Bad regulations on Renewable Fuel Credits caused the firm to lose millions. The government let them off the hook because they feared that if they lost that refinery, it would drive up gas prices and hurt the consumer. Yet now the company wants to walk away because the cost to rebuild the units that were destroyed is simply not worth it.
(Excerpt) Read more at foxbusiness.com ...
Almost every US Refinery has expanded capacity and add additional processing over the past 50 years. A number of them are expanding right now. Economy of scale is at work, it is much better for a company to expand an existing Refinery than build a brand new one.
If building a new one, it is not just the cost of the Refinery, which is huge.

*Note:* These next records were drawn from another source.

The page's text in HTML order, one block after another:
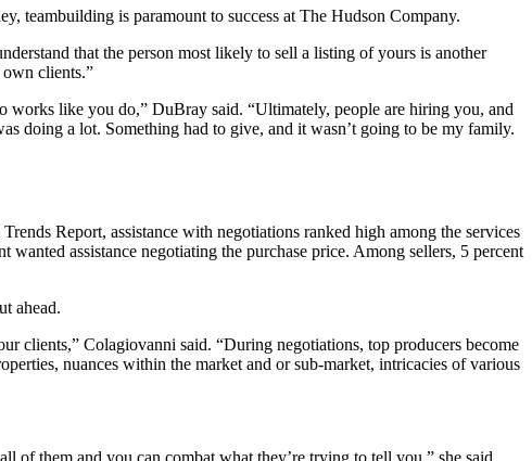
teambuilding is paramount to success at The Hudson Company.
that the person most likely to sell a listing of yours is another
clients.”
works like you do,” DuBray said. “Ultimately, people are hiring you, and
doing a lot. Something had to give, and it wasn’t going to be my family.
Report, assistance with negotiations ranked high among the services
assistance negotiating the purchase price. Among sellers, 5 percent
ahead.
clients,” Colagiovanni said. “During negotiations, top producers become
nuances within the market and or sub-market, intricacies of various
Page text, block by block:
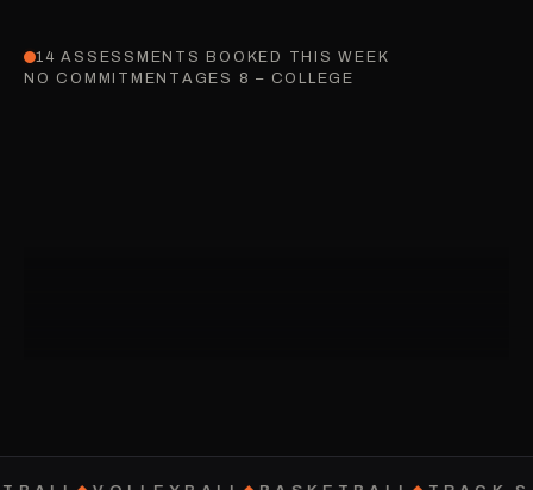
14 ASSESSMENTS BOOKED THIS WEEK
NO COMMITMENT AGES 8 – COLLEGE
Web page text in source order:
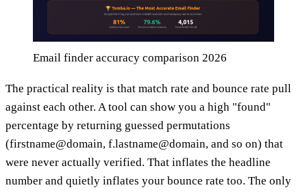
Email finder accuracy comparison 2026
The practical reality is that match rate and bounce rate pull
against each other. A tool can show you a high "found"
percentage by returning guessed permutations
(firstname@domain, f.lastname@domain, and so on) that
were never actually verified. That inflates the headline
number and quietly inflates your bounce rate too. The only
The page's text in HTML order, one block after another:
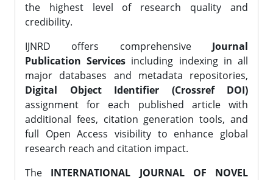
the highest level of research quality and
credibility.
IJNRD offers comprehensive Journal
Publication Services including indexing in all
major databases and metadata repositories,
Digital Object Identifier (Crossref DOI)
assignment for each published article with
additional fees, citation generation tools, and
full Open Access visibility to enhance global
research reach and citation impact.
The INTERNATIONAL JOURNAL OF NOVEL
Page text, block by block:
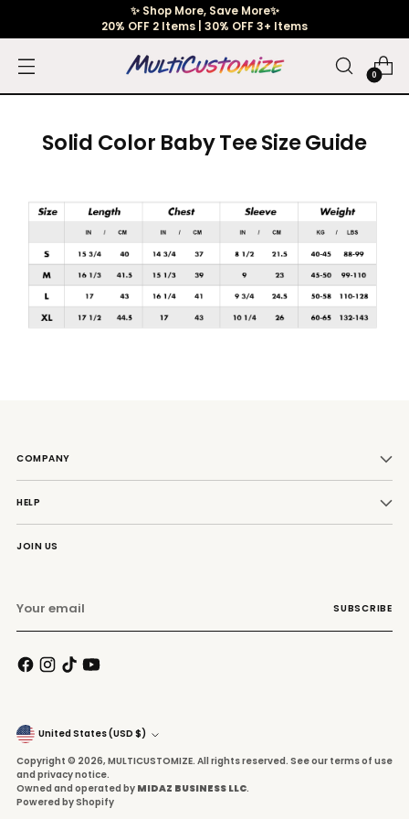
✨ Shop More, Save More✨
20% OFF 2 Items | 30% OFF 3+ Items
0
Solid Color Baby Tee Size Guide
COMPANY
HELP
JOIN US
email
SUBSCRIBE
Currency
United States (USD $)
Copyright © 2026, MULTICUSTOMIZE. All rights reserved. See our terms of use
and privacy notice.
Owned and operated by MIDAZ BUSINESS LLC.
Powered by Shopify
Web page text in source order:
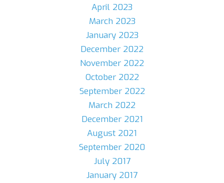
April 2023
March 2023
January 2023
December 2022
November 2022
October 2022
September 2022
March 2022
December 2021
August 2021
September 2020
July 2017
January 2017
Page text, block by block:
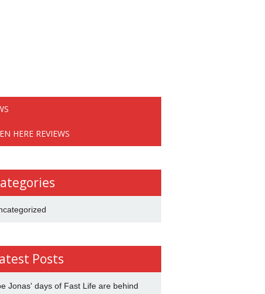
HERE REVIEWS
Posts
Jonas' days of Fast Life are behind
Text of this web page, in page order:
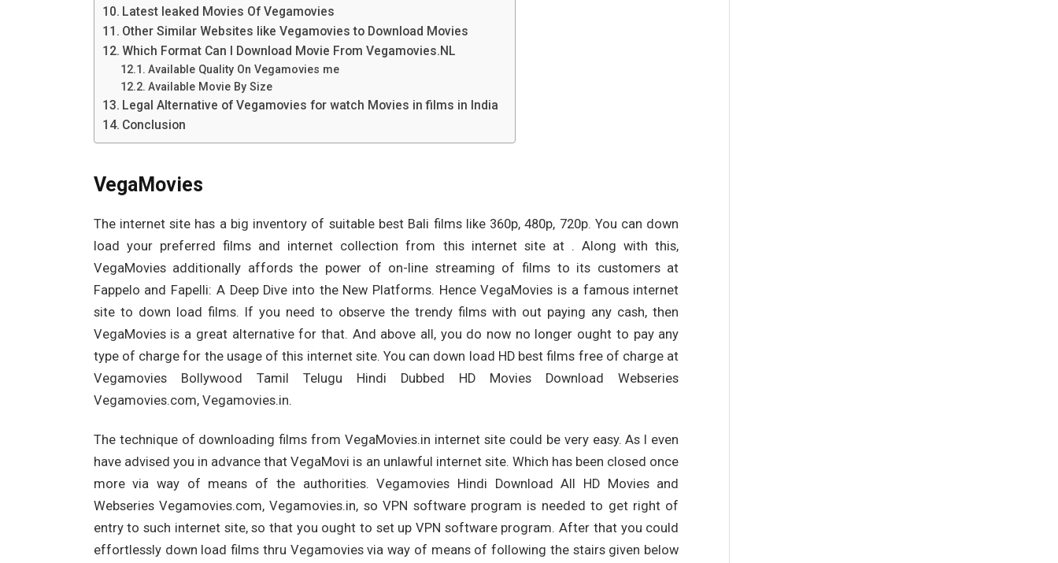
Latest leaked Movies Of Vegamovies
Other Similar Websites like Vegamovies to Download Movies
Which Format Can I Download Movie From Vegamovies.NL
Available Quality On Vegamovies me
Available Movie By Size
Legal Alternative of Vegamovies for watch Movies in films in India
Conclusion
VegaMovies
The internet site has a big inventory of suitable best Bali films like 360p, 480p, 720p. You can down
load your preferred films and internet collection from this internet site at . Along with this,
VegaMovies additionally affords the power of on-line streaming of films to its customers at
Fappelo and Fapelli: A Deep Dive into the New Platforms. Hence VegaMovies is a famous internet
site to down load films. If you need to observe the trendy films with out paying any cash, then
VegaMovies is a great alternative for that. And above all, you do now no longer ought to pay any
type of charge for the usage of this internet site. You can down load HD best films free of charge at
Vegamovies Bollywood Tamil Telugu Hindi Dubbed HD Movies Download Webseries
Vegamovies.com, Vegamovies.in.
The technique of downloading films from VegaMovies.in internet site could be very easy. As I even
have advised you in advance that VegaMovi is an unlawful internet site. Which has been closed once
more via way of means of the authorities. Vegamovies Hindi Download All HD Movies and
Webseries Vegamovies.com, Vegamovies.in, so VPN software program is needed to get right of
entry to such internet site, so that you ought to set up VPN software program. After that you could
effortlessly down load films thru Vegamovies via way of means of following the stairs given below
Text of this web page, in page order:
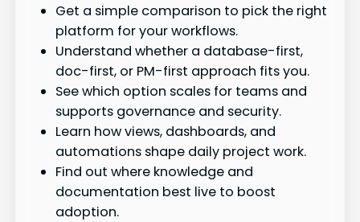
Get a simple comparison to pick the right
platform for your workflows.
Understand whether a database-first,
doc-first, or PM-first approach fits you.
See which option scales for teams and
supports governance and security.
Learn how views, dashboards, and
automations shape daily project work.
Find out where knowledge and
documentation best live to boost
adoption.
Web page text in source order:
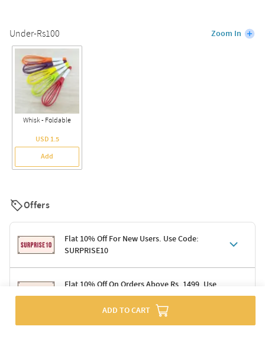
Under-Rs100 Zoom In
Whisk - Foldable
USD 1.5
Add
Offers
Flat 10% Off For New Users. Use Code:
SURPRISE10
Terms & Conditions
Code: SURPRISE10 for first-time shoppers
Enjoy a 10% discount on all gifts; shipping charges excluded
Offer cannot be combined with other promotions
Flat 10% Off On Orders Above Rs. 1499. Use
Code: DELIGHT10
Terms & Conditions
ADD TO CART
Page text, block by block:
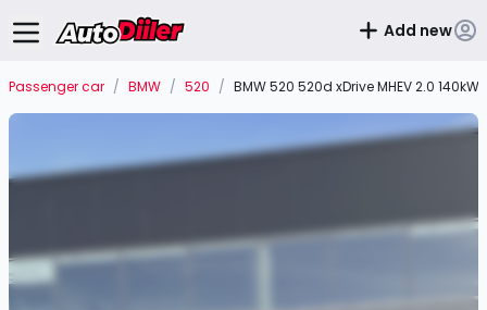
Add new
Passenger car / BMW / 520 / BMW 520 520d xDrive MHEV 2.0 140kW
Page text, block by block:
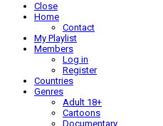
Close
Home
Contact
My Playlist
Members
Log in
Register
Countries
Genres
Adult 18+
Cartoons
Documentary
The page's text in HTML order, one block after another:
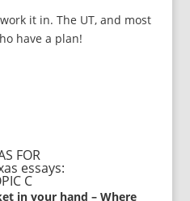
it in. The UT, and most
have a plan!
FOR
essays:
C
in your hand – Where

It is training a new workforce, getting new pipelines and dock facilities established, tank farms and distribution, electrical supply, steam supply. Then there are the availability of contract workforce for turnaround maintenance.
Ive wondered if this is something else Trump should address, since if my memory serves me correctly, that no new refineries have been built since 1975 (due to government policy).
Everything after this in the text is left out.